The nuclear power industry is looking to shrink its reactors down into smaller modular reactors, known as SMRs, roughly 1% the size of traditional nuclear reactors as we know them today.
The logic behind this is to create small, factory-built units that can operate underground, making them significantly safer than traditional reactors at a fraction of the cost.
The technology behind them isn’t new, it’s just more efficient and cost-effective.
While traditional large reactors operate at full capacity all year, SMRs are designed to operate only when needed, bridging the gap between fossil fuels and fully green renewable energy. The design has been streamlined, removing several moving parts and decreasing the likelihood of a mechanical issue or breakdown.
Just last year, the UK government pledged to invest £54 million into the technology. There is a huge demand for these reactors already, and the market is expected to be worth $100 billion by 2035. They can produce anywhere from 50 to 300 megawatts of energy – enough to power entire cities.
SMRs will be cost-effective thanks to the ability to mass-produce them at existing factories. However, it is unlikely that we’ll see high-performing SMRs until the next decade or later. They are already in development in the USA, Russia, China, Argentina, and South Korea.
Producers of SMRs argue that because the improved design makes them safer, the emergency 10-mile planning zone typically required by large reactors shouldn’t be required. The smaller amount of nuclear fuel involved means there is far less chance of a serious meltdown.
Critics of argue that SMRs would still pose a significant risk. Most SMRs are held in high-pressure steel containment, and immersed in millions of gallons of water, removing the need for a containment building.
However, the more reactors there are in the world, the more opportunities there will be for sabotage. Most designs could be transported on the back of a lorry, making it possible for people to hijack them and convert them into crude but effective weapons. Every SMR could be a potential bomb.

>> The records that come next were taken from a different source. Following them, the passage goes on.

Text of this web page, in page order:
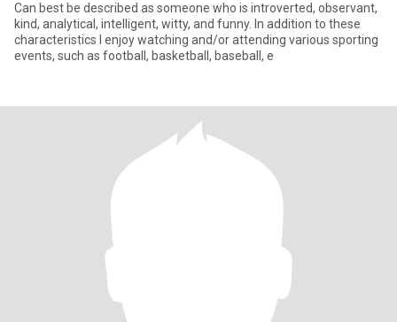
Can best be described as someone who is introverted, observant,
kind, analytical, intelligent, witty, and funny. In addition to these
characteristics I enjoy watching and/or attending various sporting
events, such as football, basketball, baseball, e
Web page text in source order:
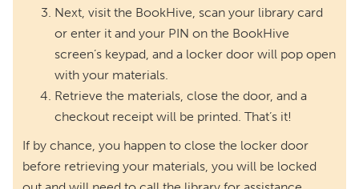
Next, visit the BookHive, scan your library card
or enter it and your PIN on the BookHive
screen’s keypad, and a locker door will pop open
with your materials.
Retrieve the materials, close the door, and a
checkout receipt will be printed. That’s it!
If by chance, you happen to close the locker door
before retrieving your materials, you will be locked
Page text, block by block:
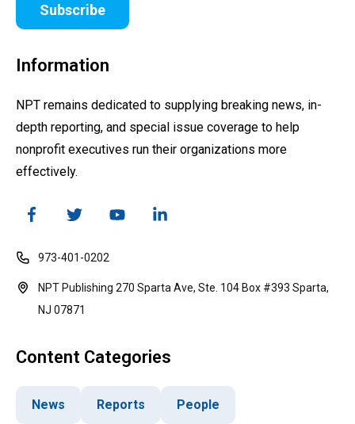
Subscribe
Information
NPT remains dedicated to supplying breaking news, in-
depth reporting, and special issue coverage to help
nonprofit executives run their organizations more
effectively.
973-401-0202
NPT Publishing 270 Sparta Ave, Ste. 104 Box #393 Sparta,
NJ 07871
Content Categories
News Reports People
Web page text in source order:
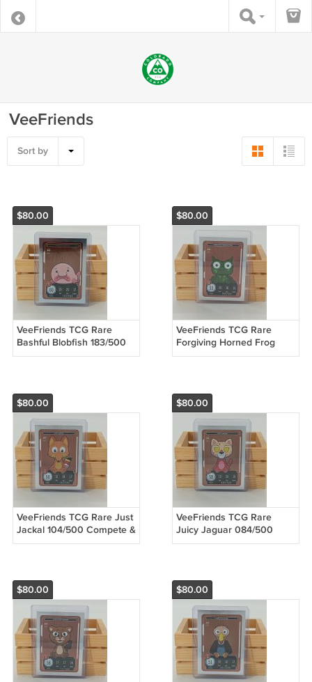
VeeFriends
Sort by
$80.00
VeeFriends TCG Rare
Bashful Blobfish 183/500
Compete & Collect Trading
$80.00
VeeFriends TCG Rare
Forgiving Horned Frog
363/500 Compete &
$80.00
VeeFriends TCG Rare Just
Jackal 104/500 Compete &
Collect Trading Card Game
$80.00
VeeFriends TCG Rare
Juicy Jaguar 084/500
Compete & Collect Trading
$80.00 $80.00
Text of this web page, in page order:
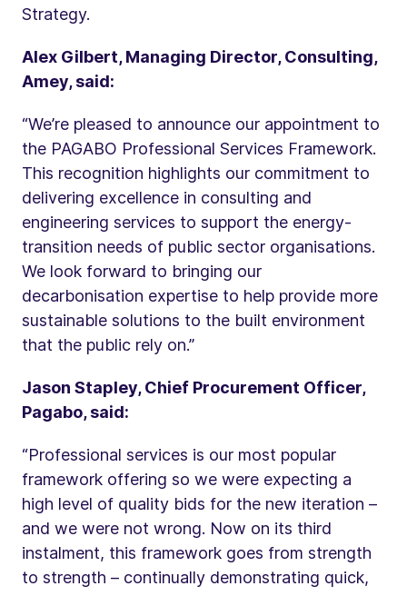
Strategy.
Alex Gilbert, Managing Director, Consulting,
Amey, said:
“We’re pleased to announce our appointment to
the PAGABO Professional Services Framework.
This recognition highlights our commitment to
delivering excellence in consulting and
engineering services to support the energy-
transition needs of public sector organisations.
We look forward to bringing our
decarbonisation expertise to help provide more
sustainable solutions to the built environment
that the public rely on.”
Jason Stapley, Chief Procurement Officer,
Pagabo, said:
“Professional services is our most popular
framework offering so we were expecting a
high level of quality bids for the new iteration –
and we were not wrong. Now on its third
instalment, this framework goes from strength
to strength – continually demonstrating quick,
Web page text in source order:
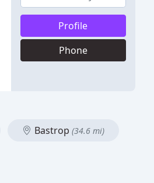
Profile
Phone
Bastrop (34.6 mi)
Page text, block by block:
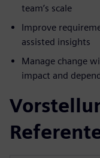
team’s scale
Improve
assisted insights
Manage change
impact and
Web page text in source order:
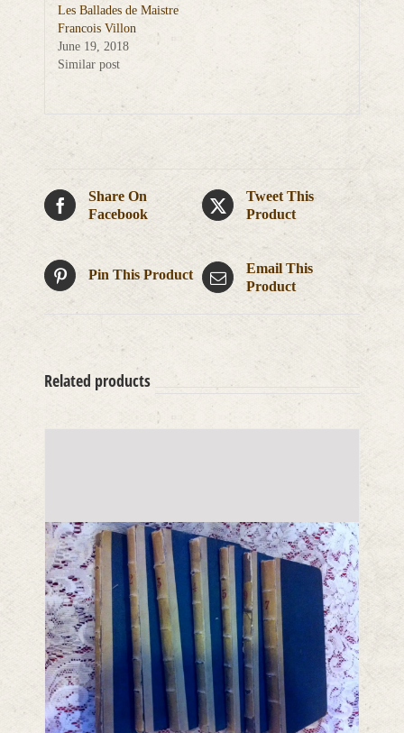
Les Ballades de Maistre
Francois Villon
June 19, 2018
Similar post
Share On
Facebook
Tweet This
Product
Pin This Product
Email This
Product
Related products
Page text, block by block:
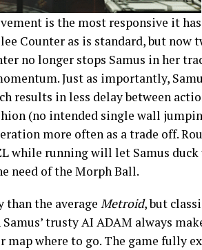
is the most responsive it has
Counter as is standard, but now
no longer stops Samus in her
Just as importantly,
results in less delay between
(no intended single wall
more often as a trade off.
while running will let Samus
need of the Morph Ball.
than the average Metroid, but
trusty AI ADAM always
map where to go. The game fully
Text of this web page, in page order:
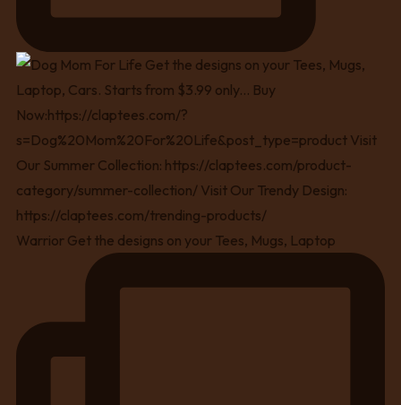
Warrior Get the designs on your Tees, Mugs, Laptop
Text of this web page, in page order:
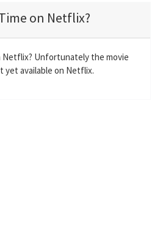
e
i
n
r
f
on Netflix?
Netflix? Unfortunately the movie
yet available on Netflix.
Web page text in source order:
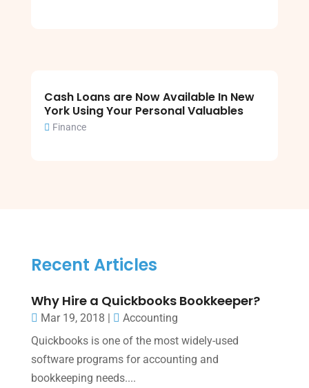
Cash Loans are Now Available In New
York Using Your Personal Valuables
Finance
Recent Articles
Why Hire a Quickbooks Bookkeeper?
Mar 19, 2018 |
Accounting
Quickbooks is one of the most widely-used
software programs for accounting and
bookkeeping needs....
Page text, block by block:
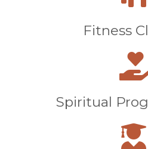
Fitness
Spiritual
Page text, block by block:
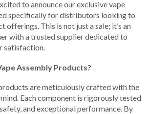
to announce our exclusive vape
specifically for distributors looking to
offerings. This is not just a sale; it’s an
with a trusted supplier dedicated to
satisfaction.
Assembly Products?
are meticulously crafted with the
Each component is rigorously tested
and exceptional performance. By
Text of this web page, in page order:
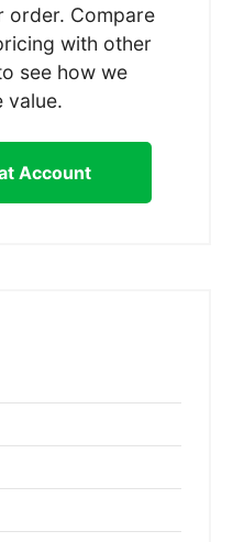
order. Compare
with other
see how we
value.
Account
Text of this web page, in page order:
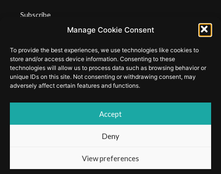
Manage Cookie Consent
To provide the best experiences, we use technologies like cookies to
store and/or access device information. Consenting to these
technologies will allow us to process data such as browsing behavior or
unique IDs on this site. Not consenting or withdrawing consent, may
adversely affect certain features and functions.
Accept
Deny
View preferences
Use.
Please
leave
this field
blank.
emails from: . You can revoke your consent to receive emails at
any time by using the SafeUnsubscribe® link, found at the
bottom of every email.Emails are serviced by Constant Contact
© Copyright 2025 by Musion Events Ltd and Musion 3D Ltd. EyeLiner
and Musion 3D are registered trademarks of Musion IP Limited.
Website Developed byWeb Design
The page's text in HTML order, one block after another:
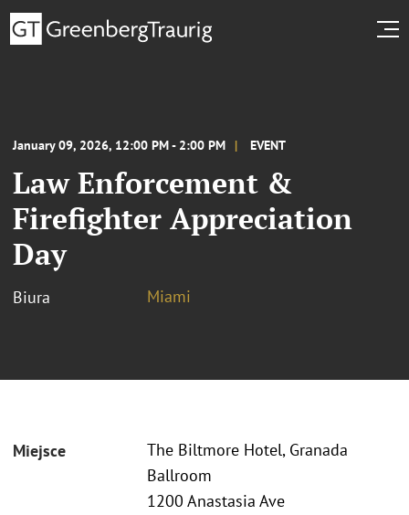
January 09, 2026, 12:00 PM - 2:00 PM EVENT
Law Enforcement &
Firefighter Appreciation
Day
Biura Miami
Miejsce
The Biltmore Hotel, Granada
Ballroom
1200 Anastasia Ave
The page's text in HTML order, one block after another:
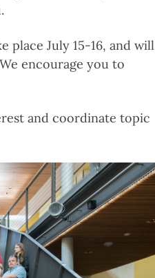
place July 15-16, and will
encourage you to
and coordinate topic
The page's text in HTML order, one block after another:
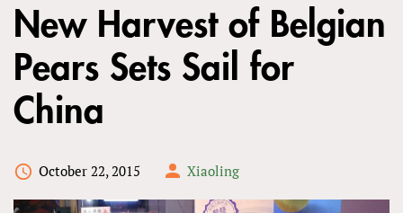
ARE
HERE
to
top
New Harvest of Belgian
Pears Sets Sail for
China
October 22, 2015 Xiaoling
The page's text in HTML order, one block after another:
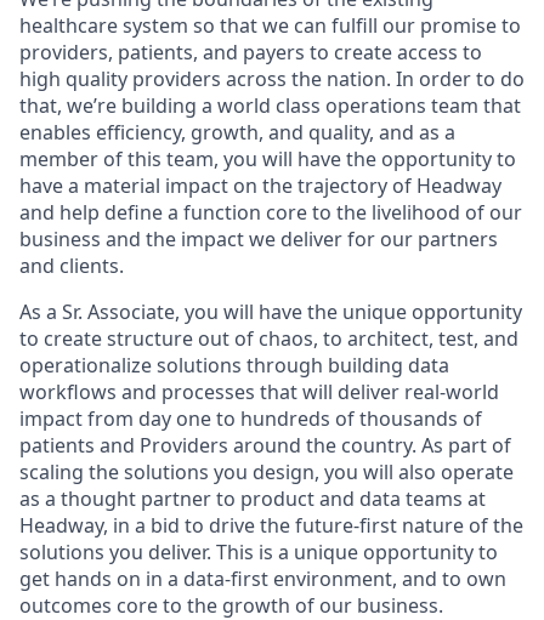
healthcare system so that we can fulfill our promise to
providers, patients, and payers to create access to
high quality providers across the nation. In order to do
that, we’re building a world class operations team that
enables efficiency, growth, and quality, and as a
member of this team, you will have the opportunity to
have a material impact on the trajectory of Headway
and help define a function core to the livelihood of our
business and the impact we deliver for our partners
and clients.
As a Sr. Associate, you will have the unique opportunity
to create structure out of chaos, to architect, test, and
operationalize solutions through building data
workflows and processes that will deliver real-world
impact from day one to hundreds of thousands of
patients and Providers around the country. As part of
scaling the solutions you design, you will also operate
as a thought partner to product and data teams at
Headway, in a bid to drive the future-first nature of the
solutions you deliver. This is a unique opportunity to
get hands on in a data-first environment, and to own
outcomes core to the growth of our business.
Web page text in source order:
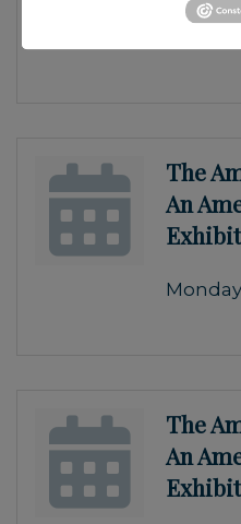
The
An
Exhibit
The
An
Exhibit
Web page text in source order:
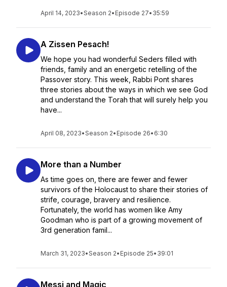
April 14, 2023•Season 2• Episode 27• 35:59
A Zissen Pesach!
We hope you had wonderful Seders filled with
friends, family and an energetic retelling of the
Passover story. This week, Rabbi Pont shares
three stories about the ways in which we see God
and understand the Torah that will surely help you
have...
April 08, 2023•Season 2• Episode 26• 6:30
More than a Number
As time goes on, there are fewer and fewer
survivors of the Holocaust to share their stories of
strife, courage, bravery and resilience.
Fortunately, the world has women like Amy
Goodman who is part of a growing movement of
3rd generation famil...
March 31, 2023•Season 2• Episode 25• 39:01
Messi and Magic
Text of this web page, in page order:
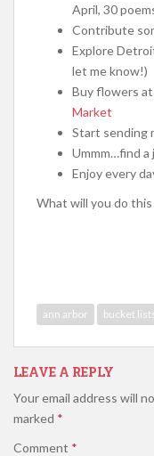
April, 30
Contribute
Explore
let me know!)
Buy flowers
Market
Start sending
Ummm…find
Enjoy every
What will you do this
ann arbor bucket
LEAVE A REPLY
Your email address will
marked *
Comment *
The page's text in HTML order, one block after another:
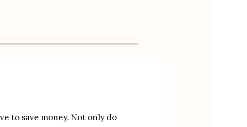
to save money. Not only do
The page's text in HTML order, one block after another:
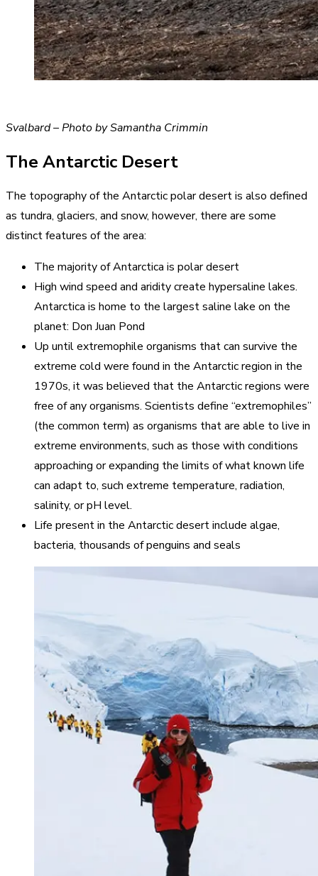
Svalbard – Photo by Samantha Crimmin
The Antarctic Desert
The topography of the Antarctic polar desert is also defined
as tundra, glaciers, and snow, however, there are some
distinct features of the area:
The majority of Antarctica is polar desert
High wind speed and aridity create hypersaline lakes.
Antarctica is home to the largest saline lake on the
planet: Don Juan Pond
Up until extremophile organisms that can survive the
extreme cold were found in the Antarctic region in the
1970s, it was believed that the Antarctic regions were
free of any organisms. Scientists define “extremophiles”
(the common term) as organisms that are able to live in
extreme environments, such as those with conditions
approaching or expanding the limits of what known life
can adapt to, such extreme temperature, radiation,
salinity, or pH level.
Life present in the Antarctic desert include algae,
bacteria, thousands of penguins and seals
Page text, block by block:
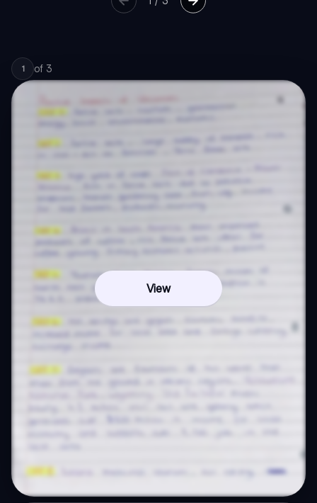
1 of 3
View
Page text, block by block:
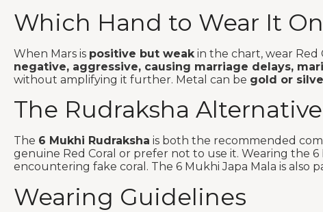
Which Hand to Wear It On
When Mars is positive but weak in the chart, wear Red
negative, aggressive, causing marriage delays,
without amplifying it further. Metal can be gold or
The Rudraksha
The 6 Mukhi Rudraksha is both the recommended
genuine Red Coral or prefer not to use it. Wearing the
encountering fake coral. The 6 Mukhi Japa Mala is
Wearing Guidelines
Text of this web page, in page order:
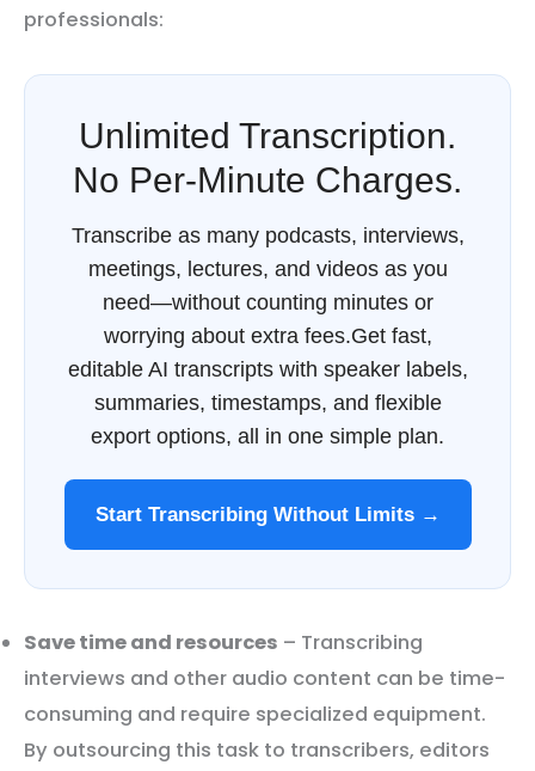
professionals:
Unlimited Transcription.
No Per-Minute Charges.
Transcribe as many podcasts, interviews,
meetings, lectures, and videos as you
need—without counting minutes or
worrying about extra fees.Get fast,
editable AI transcripts with speaker labels,
summaries, timestamps, and flexible
export options, all in one simple plan.
Start Transcribing Without Limits →
Save time and resources – Transcribing
interviews and other audio content can be time-
consuming and require specialized equipment.
By outsourcing this task to transcribers, editors
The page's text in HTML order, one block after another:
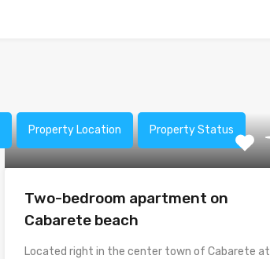
Property Location Property Status
Two-bedroom apartment on
Cabarete beach
Located right in the center town of Cabarete at
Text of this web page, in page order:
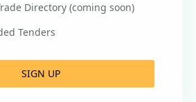
Directory (coming soon)
Tenders
SIGN UP
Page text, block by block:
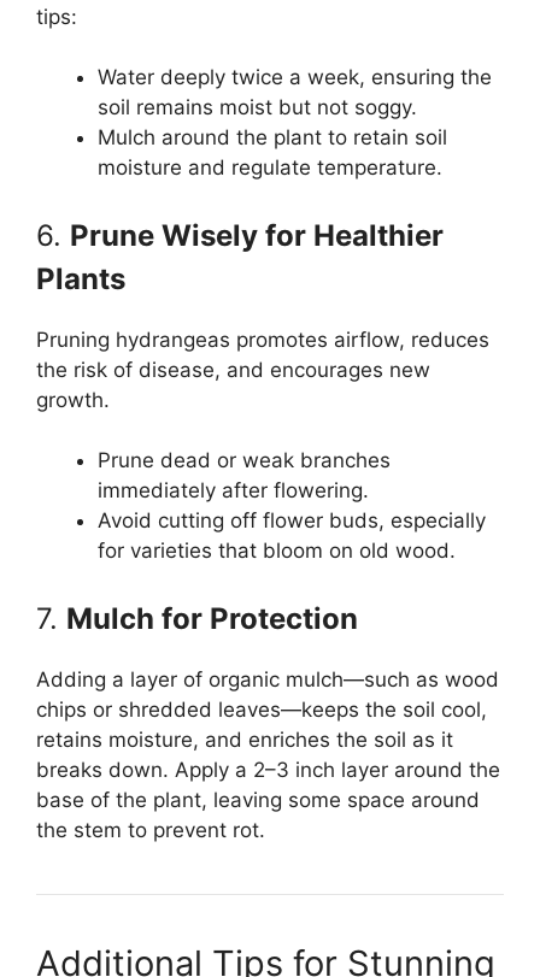
tips:
Water deeply twice a week, ensuring the
soil remains moist but not soggy.
Mulch around the plant to retain soil
moisture and regulate temperature.
6. Prune Wisely for Healthier
Plants
Pruning hydrangeas promotes airflow, reduces
the risk of disease, and encourages new
growth.
Prune dead or weak branches
immediately after flowering.
Avoid cutting off flower buds, especially
for varieties that bloom on old wood.
7. Mulch for Protection
Adding a layer of organic mulch—such as wood
chips or shredded leaves—keeps the soil cool,
retains moisture, and enriches the soil as it
breaks down. Apply a 2–3 inch layer around the
base of the plant, leaving some space around
the stem to prevent rot.
Additional Tips for Stunning
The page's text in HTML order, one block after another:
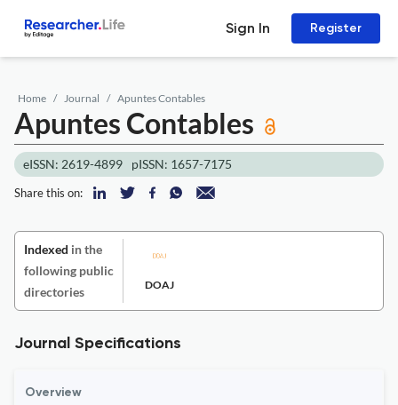
Sign In Register
Home Journal Apuntes Contables
Apuntes Contables
eISSN: 2619-4899 pISSN: 1657-7175
Share this on:
Indexed in the
following public
directories
DOAJ
Journal Specifications
Overview
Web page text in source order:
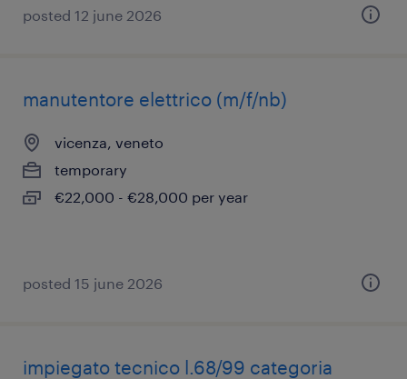
posted 12 june 2026
manutentore elettrico (m/f/nb)
vicenza, veneto
temporary
€22,000 - €28,000 per year
posted 15 june 2026
impiegato tecnico l.68/99 categoria
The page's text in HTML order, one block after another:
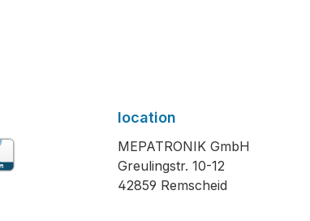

Also, there is of course the issue of nuclear waste. While nuclear energy is technically ‘clean’ as it doesn’t generate carbon emissions, it does generate incredibly dangerous toxic waste. And currently solar and wind energy are safer, more reliable, and cheaper.
The UK government is looking to close its coal plants by 2025, and will likely move to adopt any technology that can help them lower their overall carbon emissions to meet 2050 targets. However nuclear energy is already being undercut by renewables, and so will need to rely on government subsidies to remain competitive.
The price of fossil fuels will only increase as time goes on, so there may be a market for SMRs in many niche areas.
In any event, it’s likely that SMRs will play a role in the world cutting down on carbon emissions from the energy sector over the next few decades.